Publicado em 12 de outubro de 2010 às 18h33.

Se vocês, leitores, se surpreendem quando lêem as páginas do Guia, imagine o que nós, os jornalistas que visitam as empresas e escrevem os textos, sentimos ao ver tudo isso ao vivo e em cores. A gente fica de queixo caído e sai de algumas empresas acreditando que o Brasil tem jeito, que o mundo tem jeito. Pois foi exatamente assim que eu saí da Promon, em São Paulo, em 14 de julho. Fui lá registrar o encontro de dois presidentes que levam a sério seu papel de líderes. Um deles é o engenheiro Luiz Ernesto Gemignani, da Promon, empresa paulistana de soluções de infra-estrutura. O outro, também engenheiro, é o manauense Ulisses Tapajós Neto, presidente da Masa, fabricante de componentes plásticos do grupo americano Flextronics, que fica em Manaus, na Amazônia. A idéia era fazer os dois trocarem impressões sobre assuntos como liderança, o papel da empresa na sociedade, a solidão do poder e até a própria carreira.

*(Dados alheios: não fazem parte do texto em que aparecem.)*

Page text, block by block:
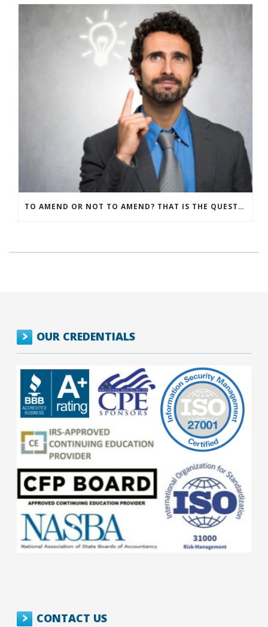
TO AMEND OR NOT TO AMEND? THAT IS THE QUESTION
OUR CREDENTIALS
CONTACT US

Lembro que, ao propor a matéria para a Maria Tereza, a diretora da VOCÊ S/A, ela fez uma única recomendação: "Não se preocupe em dar um formato para a conversa, porque eles têm muito para dizer". Foi o que fiz. Por causa da falta de espaço, selecionei os trechos mais representativos. Depois de ler tudo, tenho certeza de que você vai concordar comigo: Luiz Ernesto e Ulisses são mesmo pessoas muito especiais. Também vai entender que não foi por acaso que a Promon foi eleita a empresa da década e a Masa chegou neste ano ao topo da lista das 10 melhores.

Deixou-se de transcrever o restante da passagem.